New York Supreme Court, Appellate Division, First Department
Ambiguous Certificates of Surety Issued to Induce Prospective Policyholders Deemed Enforceable
In an effort to ease concerns of Galaxy Insurance’s prospective insureds, the defendant issued certificates of surety to policyholders providing that it would assume Galaxy’s liabilities in the event Galaxy became insolvent. When Galaxy was placed into liquidation, this action was commenced by the liquidator to enforce the obligations created by the certificates. The defendant sought dismissal of the action claiming that liability under the certificate was contingent upon receiving assignments or evidences of subrogation by the insureds. The court rejected defendant’s argument finding that the certificates were plainly made to induce prospective insureds to enter into contracts with Galaxy. Moreover, any ambiguity in this regard should be resolved against the defendant who issued the endorsement. Since the defendant failed to honor its contractual obligation, it was not entitled to a dismissal of the action.

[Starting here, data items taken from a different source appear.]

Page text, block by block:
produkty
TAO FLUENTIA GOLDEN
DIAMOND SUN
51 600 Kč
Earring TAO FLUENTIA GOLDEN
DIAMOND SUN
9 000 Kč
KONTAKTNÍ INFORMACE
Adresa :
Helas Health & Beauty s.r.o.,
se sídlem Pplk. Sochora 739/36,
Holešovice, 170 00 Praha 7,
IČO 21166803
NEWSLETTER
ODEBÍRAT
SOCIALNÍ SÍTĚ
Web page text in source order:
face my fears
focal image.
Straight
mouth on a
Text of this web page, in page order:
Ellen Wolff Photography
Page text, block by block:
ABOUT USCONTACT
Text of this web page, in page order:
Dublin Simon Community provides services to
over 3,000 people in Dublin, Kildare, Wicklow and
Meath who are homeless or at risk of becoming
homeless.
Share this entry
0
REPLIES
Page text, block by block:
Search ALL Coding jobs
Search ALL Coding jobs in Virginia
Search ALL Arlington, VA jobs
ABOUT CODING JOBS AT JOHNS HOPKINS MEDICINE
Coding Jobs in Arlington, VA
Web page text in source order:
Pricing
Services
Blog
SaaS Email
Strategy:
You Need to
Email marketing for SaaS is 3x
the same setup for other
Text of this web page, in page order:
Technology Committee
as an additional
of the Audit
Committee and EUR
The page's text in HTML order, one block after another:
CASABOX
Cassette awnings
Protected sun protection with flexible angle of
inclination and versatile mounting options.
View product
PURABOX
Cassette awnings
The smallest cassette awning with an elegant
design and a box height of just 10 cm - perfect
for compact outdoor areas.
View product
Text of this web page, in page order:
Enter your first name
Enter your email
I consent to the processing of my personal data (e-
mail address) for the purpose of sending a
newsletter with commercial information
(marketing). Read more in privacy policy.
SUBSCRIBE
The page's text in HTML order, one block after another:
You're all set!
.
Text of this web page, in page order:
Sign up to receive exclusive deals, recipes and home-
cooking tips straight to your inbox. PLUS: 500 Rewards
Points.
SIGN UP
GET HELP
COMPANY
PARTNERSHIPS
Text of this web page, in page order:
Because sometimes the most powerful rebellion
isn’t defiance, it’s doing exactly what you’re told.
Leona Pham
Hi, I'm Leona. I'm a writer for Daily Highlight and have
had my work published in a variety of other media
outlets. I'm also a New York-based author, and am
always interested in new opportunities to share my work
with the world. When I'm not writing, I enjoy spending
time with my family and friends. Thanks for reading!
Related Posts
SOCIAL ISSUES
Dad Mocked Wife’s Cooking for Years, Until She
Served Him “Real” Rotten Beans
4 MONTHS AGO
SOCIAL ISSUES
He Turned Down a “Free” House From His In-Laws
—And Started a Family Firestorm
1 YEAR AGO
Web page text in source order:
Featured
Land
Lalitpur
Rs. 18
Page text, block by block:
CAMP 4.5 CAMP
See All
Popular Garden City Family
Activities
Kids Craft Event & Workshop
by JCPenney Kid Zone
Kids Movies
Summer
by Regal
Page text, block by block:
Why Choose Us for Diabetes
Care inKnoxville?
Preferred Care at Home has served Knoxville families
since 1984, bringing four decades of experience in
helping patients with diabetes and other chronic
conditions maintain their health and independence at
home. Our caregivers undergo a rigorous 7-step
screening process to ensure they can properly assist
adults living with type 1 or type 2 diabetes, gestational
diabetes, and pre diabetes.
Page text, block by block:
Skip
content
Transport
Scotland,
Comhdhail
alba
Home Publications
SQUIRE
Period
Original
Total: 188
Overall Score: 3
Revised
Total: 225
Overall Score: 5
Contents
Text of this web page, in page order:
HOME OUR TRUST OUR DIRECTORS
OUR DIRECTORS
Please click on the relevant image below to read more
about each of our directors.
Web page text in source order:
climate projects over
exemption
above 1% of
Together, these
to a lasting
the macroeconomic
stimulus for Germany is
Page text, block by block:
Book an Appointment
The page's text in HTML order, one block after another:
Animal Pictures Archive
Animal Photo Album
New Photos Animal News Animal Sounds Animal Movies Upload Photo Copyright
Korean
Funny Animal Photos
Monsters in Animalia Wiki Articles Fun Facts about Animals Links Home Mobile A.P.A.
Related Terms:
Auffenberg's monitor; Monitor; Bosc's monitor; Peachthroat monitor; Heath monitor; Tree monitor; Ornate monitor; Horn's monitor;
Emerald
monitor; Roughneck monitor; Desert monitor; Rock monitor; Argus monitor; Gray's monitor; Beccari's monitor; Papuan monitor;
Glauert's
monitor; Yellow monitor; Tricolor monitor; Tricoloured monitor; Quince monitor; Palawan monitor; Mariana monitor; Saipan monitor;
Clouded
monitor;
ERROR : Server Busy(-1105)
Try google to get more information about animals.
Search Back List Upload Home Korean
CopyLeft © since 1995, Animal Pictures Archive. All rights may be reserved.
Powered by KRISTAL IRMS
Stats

From time to time we highlight significant cases of interest from other jurisdictions. This week we offer a decision from Nebraska:
07/14/00:STATE FARM MUTUAL AUTOMOBILE INS. CO. v. CHEEPER’S RENT-A-CAR, INC.
Nebraska Supreme Court
Car Rental Company's Insurer had Primary Obligation to Defend Renter
Billings rented an automobile from Cheeper’s and executed a Cheeper’s rental agreement, which provided that Cheeper’s auto liability is secondary to the renter’s liability insurance. At the time Billings rented the car, Cheeper’s was aware that Billings was an insured on a State Farm automobile insurance policy, which policy provided that when Billings rented a vehicle, the liability coverage was excess to the rental company’s "insurance or self-insurance." Thereafter, Billings was involved in an automobile accident while driving the Cheeper’s rental car. State Farm filed this declaratory judgment action against Cheeper’s alleging that the terms of Cheeper’s rental agreement with Billings conflict as to which entity has the primary obligation to defend and indemnify Billings. The court held that when controversies arise regarding insurance coverage because the applicable documents contain "mutually repugnant language intended to restrict or escape liability for a particular risk in the event there exists other insurance, . . . the owner’s policy . . . provide[s] primary coverage and the driver’s policy . . . provide[s] excess coverage." Thus, the court concluded that, given the mutually repugnant language of Billings’ insurance policy and Cheeper’s rental car agreement, Cheeper’s as the owner of the automobile had the primary liability in this case. The court declined to comment on the issue of priority where the owner of a rental car is self-insured and such fact is disclosed in the operative rental agreement. Finally, the court rejected Cheeper’s claim that Billings had an obligation to indemnify it either contractually or in equity. The rental agreement contained no provisions regarding Billings’ purported obligation to indemnify Cheeper’s.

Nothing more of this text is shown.